A couple of years ago, Microsoft made the decision to begin a multi-year investment in revitalizing our engineering system across the company. We are a big company with tons of teams – each with their own products, priorities, processes and tools. There are some “common” tools but also a lot of diversity – with VERY MANY internally developed one-off tools (by team I kind of mean division – thousands of engineers).
There are a lot of downsides to this:
- Lots of redundant investments in teams building similar tooling
- Inability to fund any of the tooling to “critical mass”
- Difficulty for employees to move around the company due to different tools and process
- Difficulty in sharing code across organizations
- Friction for new hires getting started due to an overabundance of “MS-only” tools
- And more…
We set out on an effort we call the “One Engineering System” or “1ES”. Just yesterday we had a 1ES day where thousands of engineers gathered to celebrate the progress we’ve made, to learn about the current state and to discuss the path forward. It was a surprisingly good event.
Aside… You might be asking yourself – hey, you’ve been telling us for years Microsoft uses TFS, have you been lying to us? No, I haven’t. Over 50K people have regularly used TFS but they don’t always use it for everything. Some use it for everything. Some use only work item tracking. Some only version control. Some build … We had internal versions (and in many cases more than one) of virtually everything TFS does and someone somewhere used them all. It was a bit of chaos, quite honestly. But, I think I can safely say, when aggregated and weighed – TFS had more adoption than any other set of tools.

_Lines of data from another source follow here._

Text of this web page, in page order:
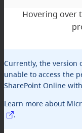
Hovering over
Currently, the version
unable to access the
SharePoint Online
Learn more about
.
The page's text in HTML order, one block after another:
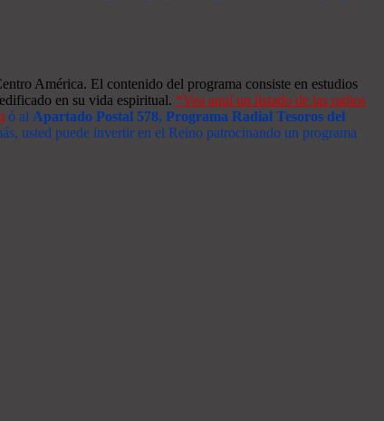
América. El contenido del programa consiste en estudios
en su vida espiritual. *Vea aquí un listado de las radios
ó al Apartado Postal 578, Programa Radial Tesoros del
usted puede invertir en el Reino patrocinando un programa

I also want to point out that, when I say engineering system here, I am using the term VERY broadly. It includes but is not limited to:
- Source control
- Work management
- Builds
- Release
- Testing
- Package management
- Telemetry
- Flighting
- Incident management
- Localization
- Security scanning
- Accessibility
- Compliance management
- Code signing
- Static analysis
- and much, much more
So, back to the story. When we embarked on this journey, we had some heated debates about where we were going, what to prioritize, etc. You know, developers never have opinions. 🙂 There’s no way to try to address everything at once, without failing miserably so we agreed to start by tackling 3 problems:
- Work planning
- Source control
- Build
I won’t go into detailed reasons other than to say those are foundational and so much else integrates with them, builds on them etc. that they made sense. I’ll also observe that we had a HUGE amount of pain around build times and reliability due to the size of our products – some hundreds of millions of lines of code.

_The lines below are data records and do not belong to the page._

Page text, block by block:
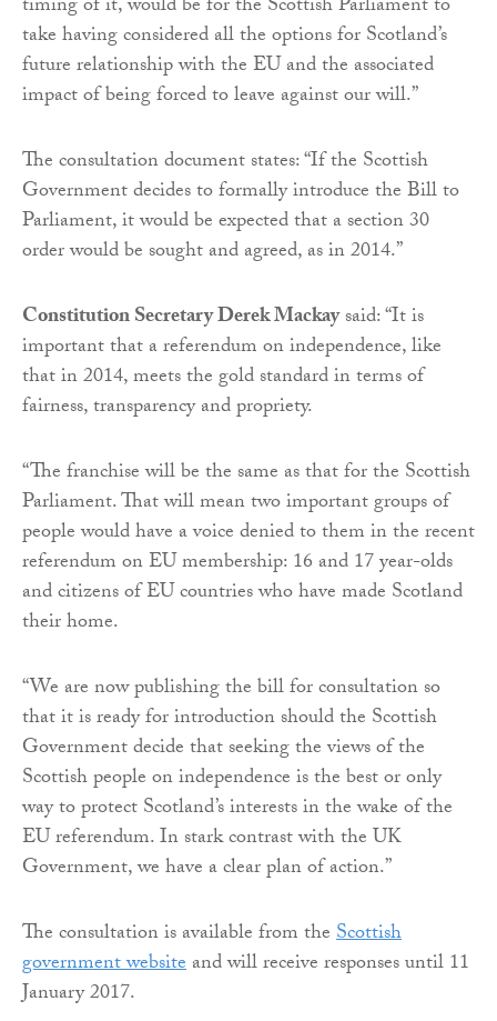
timing of it, would be for the Scottish Parliament to
take having considered all the options for Scotland’s
future relationship with the EU and the associated
impact of being forced to leave against our will.”
The consultation document states: “If the Scottish
Government decides to formally introduce the Bill to
Parliament, it would be expected that a section 30
order would be sought and agreed, as in 2014.”
Constitution Secretary Derek Mackaysaid: “It is
important that a referendum on independence, like
that in 2014, meets the gold standard in terms of
fairness, transparency and propriety.
“The franchise will be the same as that for the Scottish
Parliament. That will mean two important groups of
people would have a voice denied to them in the recent
referendum on EU membership: 16 and 17 year-olds
and citizens of EU countries who have made Scotland
their home.
“We are now publishing the bill for consultation so
that it is ready for introduction should the Scottish
Government decide that seeking the views of the
Scottish people on independence is the best or only
way to protect Scotland’s interests in the wake of the
EU referendum. In stark contrast with the UK
Government, we have a clear plan of action.”
The consultation is available from theScottish
government websiteand will receive responses until 11
January 2017.

Over the intervening time those initial 3 investments have grown and, to varying degrees, the 1ES effort touches almost every aspect of our engineering process.
We put some interesting stakes in the ground. Some included:
The cloud is the future – Much of our infrastructure and tools were hosted internally (including TFS). We agreed that the cloud is the future – mobility, management, evolution, elasticity, all the reasons you can think of. A few years ago, that was very controversial. How could Microsoft put all our IP in the cloud? What about performance? What about security? What about reliability? What about compliance and control? What about… It took time but we eventually got a critical mass OK with the idea and as the years have passed, that decision has only made more and more sense and everyone is excited about moving to cloud.
1st party == 3rd party – This is an expression we use internally that means, as much as possible, we want to use what we ship and ship what we use. It’s not 100% and it’s not always concurrent but it’s the direction – the default assumption, unless there’s a good reason to do something else.
Visual Studio Team Services is the foundation – We made a bet on Team Services as the backbone. We need a fabric that ties our engineering system together – a hub from which you learn about and reach everything. That hub needs to be modern, rich, extensible, etc. Every team needs to be able to contribute and share their distinctive contributions to the engineering system. Team Services fits the bill perfectly. Over the past year usage of Team services within Microsoft has grown from a couple of thousand to over 50,000 committed users. Like with TFS, not every team uses it for everything yet, but momentum in that direction is strong.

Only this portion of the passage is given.